Execute-in-execute model

For the O3CPU, we’ve made efforts to make it highly timing accurate. In order to do this, we use a model that actually executes instructions at the execute stage of the pipeline. Most simulator models will execute instructions either at the beginning or end of the pipeline; SimpleScalar and our old detailed CPU model both execute instructions at the beginning of the pipeline and then pass it to a timing backend. This presents two potential problems: first, there is the potential for error in the timing backend that would not show up in program results. Second, by executing at the beginning of the pipeline, the instructions are all executed in order and out-of-order load interaction is lost. Our model is able to avoid these deficiencies and provide an accurate timing model.

Template Policies

The O3CPU makes heavy use of template policies to obtain a level of polymorphism without having to use virtual functions. It uses template policies to pass in an “Impl” to almost all of the classes used within the O3CPU. This Impl has defined within it all of the important classes for the pipeline, such as the specific Fetch class, Decode class, specific DynInst types, the CPU class, etc. It allows any class that uses it as a template parameter to be able to obtain full type information of any of the classes defined within the Impl. By obtaining full type information, there is no need for the traditional virtual functions/base classes which are normally used to provide polymorphism. The main drawback is that the CPU must be entirely defined at compile time, and that the templated classes require manual instantiation. See src/cpu/o3/impl.hh and src/cpu/o3/cpu_policy.hh for example Impl classes.

ISA independence

The O3CPU has been designed to try to separate code that is ISA dependent and code that is ISA independent. The pipeline stages and resources are all mainly ISA independent, as well as the lower level CPU code. The ISA dependent code implements ISA-specific functions. For example, the AlphaO3CPU implements Alpha-specific functions, such as hardware return from error interrupt (hwrei()) or reading the interrupt flags. The lower level CPU, the FullO3CPU, handles orchestrating all of the pipeline stages and handling other ISA-independent actions. We hope this separation makes it easier to implement future ISAs, as hopefully only the high level classes will have to be redefined.
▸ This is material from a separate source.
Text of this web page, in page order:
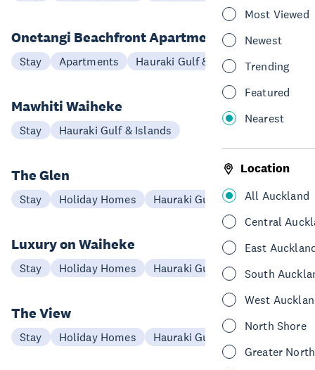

Interaction with ThreadContext

The ThreadContext provides interface for external objects to access thread state within the CPU. However, this is slightly complicated by the fact that the O3CPU is an out-of-order CPU. While it is well defined what the architectural state is at any given cycle, it is not well defined what happens if that architectural state is changed. Thus it is feasible to do reads to the ThreadContext without much effort, but doing writes to the ThreadContext and altering register state requires the CPU to flush the entire pipeline. This is because there may be in flight instructions that depend on the register that has been changed, and it is unclear if they should or should not view the register update. Thus accesses to the ThreadContext have the potential to cause slowdown in the CPU simulation.